One of the many fascinating things about being with Simon is seeing him get excited. His inspiration varies from giant dogs, to walking, to Baby Einstein videos. I remember growing up, the excitement that came from things like Christmas morning, or arriving for that annual visit to an amusement park. Then in my professional life, I loved the rush of excitement from doing a location shoot.
What I've found, though, is that with time and experience comes a certain dulling of your "excitement senses." Things just don't excite you the way that they once did. It's a frightening realization, and I'm not sure what to do with it. I'm not sure what it means. Has the world become more dull? Have I become more dull? When I think about the last time I really had that tingly feeling, it was arriving at Universal with my new little family. Before that, it was in the hospital just before Simon was born. Before that, it was arriving in Hawaii. When I think about it like that, it seems like a long time to go between tingly excitement feelings.
So I ask myself, again, if it's the world being dull or me.

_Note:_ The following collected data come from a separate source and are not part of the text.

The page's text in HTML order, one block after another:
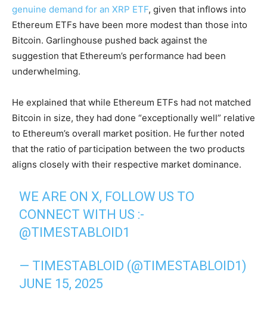
genuine demand for an XRP ETF, given that inflows into
Ethereum ETFs have been more modest than those into
Bitcoin. Garlinghouse pushed back against the
suggestion that Ethereum’s performance had been
underwhelming.
He explained that while Ethereum ETFs had not matched
Bitcoin in size, they had done “exceptionally well” relative
to Ethereum’s overall market position. He further noted
that the ratio of participation between the two products
aligns closely with their respective market dominance.
WE ARE ON X, FOLLOW US TO
CONNECT WITH US :-
@TIMESTABLOID1
— TIMESTABLOID (@TIMESTABLOID1)
JUNE 15, 2025
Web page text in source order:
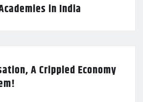
in India
A Crippled Economy

I have to assume that it's some combination of the two. I think in the world of massive change associated with becoming a parent, I've definitely lost sight of what excites me. I haven't paid attention to what my itch is, let alone how to scratch it.
I long for that excitement, because it has been sorely lacking. I have to do a better job at making it happen, both in my personal life and in my professional life, or both when they can be combined.